FastText - Time taken: 0.02 seconds
langdetect - Time taken: 18.60 seconds
langid - Time taken: 5.53 seconds


# Comparing Results

In [8]:
df['is_english_fasttext'] = df['lang_fasttext'] == 'en'
df['is_english_langdetect'] = df['lang_langdetect'] == 'en'
df['is_english_langid'] = df['lang_langid'] == 'en'

df['all_agree'] = df[['is_english_fasttext', 'is_english_langdetect', 'is_english_langid']].nunique(axis=1) == 1

agreement_rate = df['all_agree'].mean() * 100
print(f"Methods agree on {agreement_rate:.2f}% of the records.")

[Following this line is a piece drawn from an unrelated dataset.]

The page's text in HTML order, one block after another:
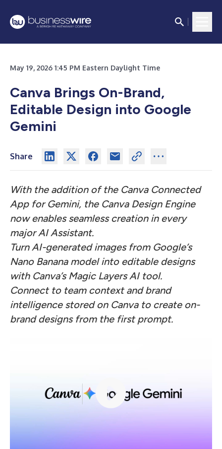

df_discrepancies = df[~df['all_agree']]

print(f"Number of discrepancies: {len(df_discrepancies)}")

df_discrepancies[['JOB_TITLE', 'lang_fasttext', 'lang_langdetect', 'lang_langid']].head(10)


Methods agree on 35.80% of the records.
Number of discrepancies: 642


Unnamed: 0,JOB_TITLE,lang_fasttext,lang_langdetect,lang_langid
0,project manager,en,hr,en
1,manager,en,tl,en
2,owner,en,pl,en
3,intern,en,de,en
4,software engineer,en,af,en
5,assistant manager,en,en,fr
6,sales associate,en,it,fr
7,customer service representative,en,en,sv
9,administrative assistant,en,pt,en
11,consultant,en,it,en


# Initial conclusion

* Fast shows greater efficiency in terms of accuracy and processing time. So we will use it for the second step which is to detect the language in the top 50% of the most frequent titles.